***** GIVEN RECORDS *****

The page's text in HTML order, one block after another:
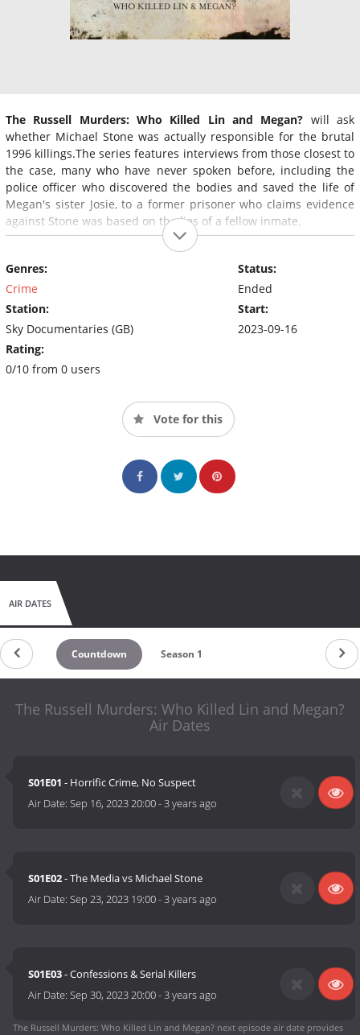
The Russell Murders: Who Killed Lin and Megan? will ask
whether Michael Stone was actually responsible for the brutal
1996 killings.The series features interviews from those closest to
the case, many who have never spoken before, including the
police officer who discovered the bodies and saved the life of
Megan's sister Josie, to a former prisoner who claims evidence
against Stone was based on the lies of a fellow inmate.
Genres:
Crime
Station:
Sky Documentaries (GB)
Rating:
0/10 from 0 users
Status:
Ended
Start:
2023-09-16
Vote for this
AIR DATES
Countdown Season 1
The Russell Murders: Who Killed Lin and Megan?
Air Dates
S01E01 - Horrific Crime, No Suspect
Air Date:Sep 16, 2023 20:00-3 years ago
S01E02- The Media vs Michael Stone
Air Date:Sep 23, 2023 19:00-3 years ago
S01E03- Confessions & Serial Killers
Air Date:Sep 30, 2023 20:00-3 years ago
The Russell Murders: Who Killed Lin and Megan? next episode air date provides

*****

Return each of the lines exactly as they appear above, with no images.

WRITTEN SOLUTION:
The page's text in HTML order, one block after another:
The Russell Murders: Who Killed Lin and Megan? will ask
whether Michael Stone was actually responsible for the brutal
1996 killings.The series features interviews from those closest to
the case, many who have never spoken before, including the
police officer who discovered the bodies and saved the life of
Megan's sister Josie, to a former prisoner who claims evidence
against Stone was based on the lies of a fellow inmate.
Genres:
Crime
Station:
Sky Documentaries (GB)
Rating:
0/10 from 0 users
Status:
Ended
Start:
2023-09-16
Vote for this
AIR DATES
Countdown Season 1
The Russell Murders: Who Killed Lin and Megan?
Air Dates
S01E01 - Horrific Crime, No Suspect
Air Date:Sep 16, 2023 20:00-3 years ago
S01E02- The Media vs Michael Stone
Air Date:Sep 23, 2023 19:00-3 years ago
S01E03- Confessions & Serial Killers
Air Date:Sep 30, 2023 20:00-3 years ago
The Russell Murders: Who Killed Lin and Megan? next episode air date provides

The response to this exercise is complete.